• What to work on
Your task is to filter the entries and copy every line containing the string "recovery".

[Data items]
*** Block opens ***

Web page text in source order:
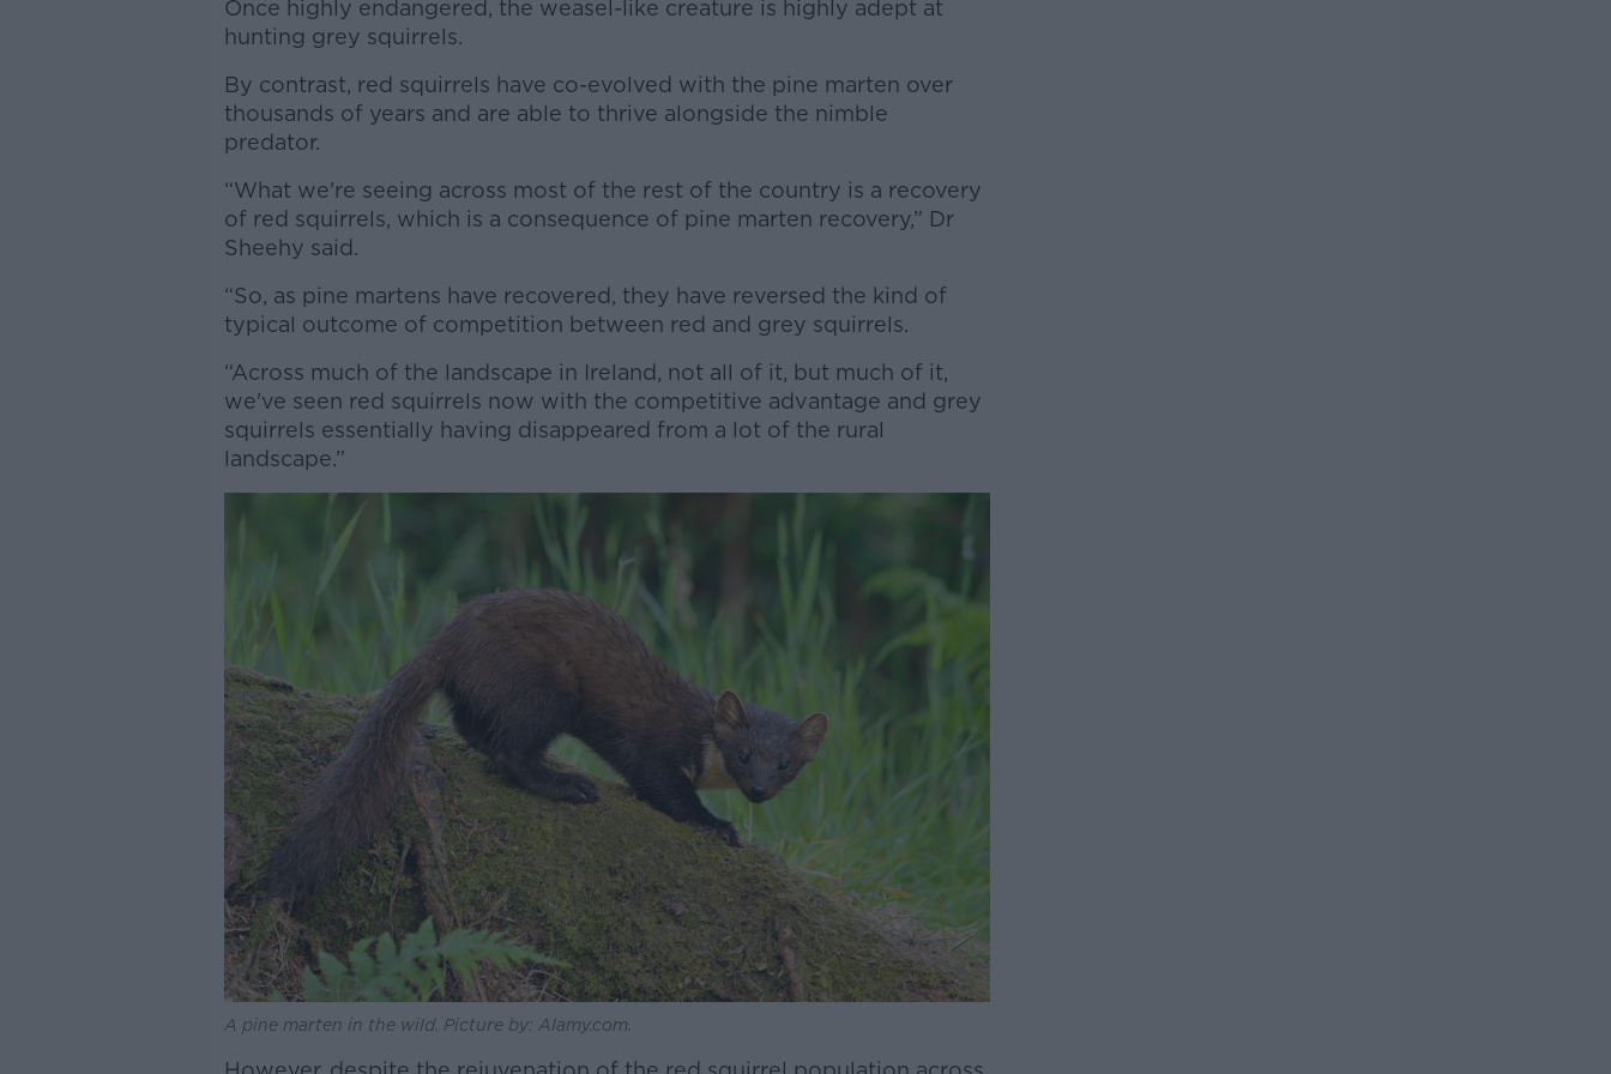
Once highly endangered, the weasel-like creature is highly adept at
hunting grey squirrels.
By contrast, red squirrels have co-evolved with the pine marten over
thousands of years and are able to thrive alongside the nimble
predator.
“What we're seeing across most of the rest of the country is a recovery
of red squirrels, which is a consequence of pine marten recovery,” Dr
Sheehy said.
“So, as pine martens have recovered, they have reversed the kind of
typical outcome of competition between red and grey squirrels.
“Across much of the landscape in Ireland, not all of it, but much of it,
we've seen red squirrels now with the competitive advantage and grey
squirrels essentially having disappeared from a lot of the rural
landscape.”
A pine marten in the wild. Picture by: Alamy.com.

*** Block closes ***

• Exercise answer
“What we're seeing across most of the rest of the country is a recovery
of red squirrels, which is a consequence of pine marten recovery,” Dr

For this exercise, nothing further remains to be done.